วันจันทร์ที่ 26 พฤษภาคม พ.ศ. 2551

Regimes Dassurance Sante De La Famille

Family Health Insurance Plans

Ecrit par Eddie Tobey

Choisir la bonne santé de la famille d'assurance est le plus grand défi. Vous devez tenir compte de beaucoup de choses avant de choisir un. Naturellement, les questions vont des avantages à ce que vous avez à payer. Néanmoins, il est préférable de poser certaines questions pour votre propre tranquillité d'esprit. Ces questions sont pour l'essentiel sur le pourcentage des coûts couverts et les avantages que vous obtenez. Le choix des cours est un autre facteur, que vous pouvez choisir votre médecin de premier recours, ou d'exiger d'une saisine du spécialiste. Voici venu le facteur argent impliquant combien vous pouvez payer la prime mensuelle, la franchise et la coassurance coûts.

Sélectionner le bon plan de santé dépend de votre pouvoir d'achat et le type d'assurance dont vous avez besoin. Si vous voulez payer moins pour les consultations, les visites à l'hôpital et les frais médicaux, vous devez opter pour une prime plus élevée-plan. Plans de santé diffèrent également de la façon dont vous souhaitez consulter un praticien: certains vous limite à un praticien alors que d'autres vous permettent de visiter un médecin qui vous intéresse.

Les autres plans sont le plus abordable, qui comprennent la taxe De service, BGL, OPP et POS. Dans la rémunération des services plan que vous avez à payer le médecin d'une redevance pour la consultation ou le service médical qu'il vous fournit. Le médecin, l'hôpital ou vous pouvez réclamer le remboursement des services couverts par la présente assurance.

Fee-for-service des politiques rembourser que 80% de vos dépenses, vous devrez payer le reste de 20%. Cette portion des frais médicaux que vous portez est appelé le co-assurance.
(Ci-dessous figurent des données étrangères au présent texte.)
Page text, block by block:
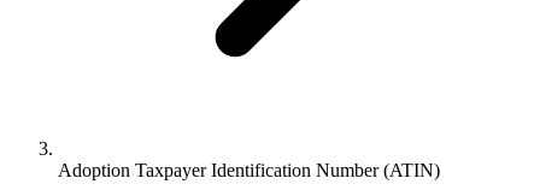
Adoption Taxpayer Identification Number (ATIN)

Le prochain type de régime est géré soins. Les plans de gestion des soins aussi donner des soins de santé complets pour leurs membres. Dans les plans de soins gérés vous n'avez pas besoin de payer une redevance pour le service, au lieu de cela, il est pré-payée. BGL, ou des organisations de maintien de la santé, de fournir des plans de soins gérés. C'est l'une des options d'assurance de santé abordables. Le BGL vous facturerons des frais mensuels ou trimestriels prime. Comme extras que vous avez à payer que de petites quantités de «ticket modérateur», et il n'ya pas de co-assurance ou de franchise. Vous avez le droit de visiter un médecin qui a un contrat avec le BGL.

L'autre est le fournisseur privilégié organisation (PPO), qui combine les caractéristiques de la rémunération des services et le plan à avantages de la BGL Services. Ici, le membre peut choisir un médecin à partir du réseau de médecins inscrits auprès de la PPO. Une «co-paiement» est là pour certains services ou de visites, et vous devrez payer une franchise aussi. Le paiement est réparti entre l'assuré et la compagnie d'assurance à un accord mutuellement convenues-ratio.

Le point de service (POS) est le dernier qui est similaire à la BGL services, mais voici une coordination Médecin qui vous référera à un spécialiste. À court terme des plans médicaux sont encore un autre type pour quand vous n'avez pas un emploi permanent, ou si vous êtes hors de votre emploi temporaire. Quelles que soient les plans, être prudent dans le choix, car un plan de santé est essentiellement celui qui vous aide à ne pas tomber dans les pièges de la dette lorsque les situations d'urgence futures.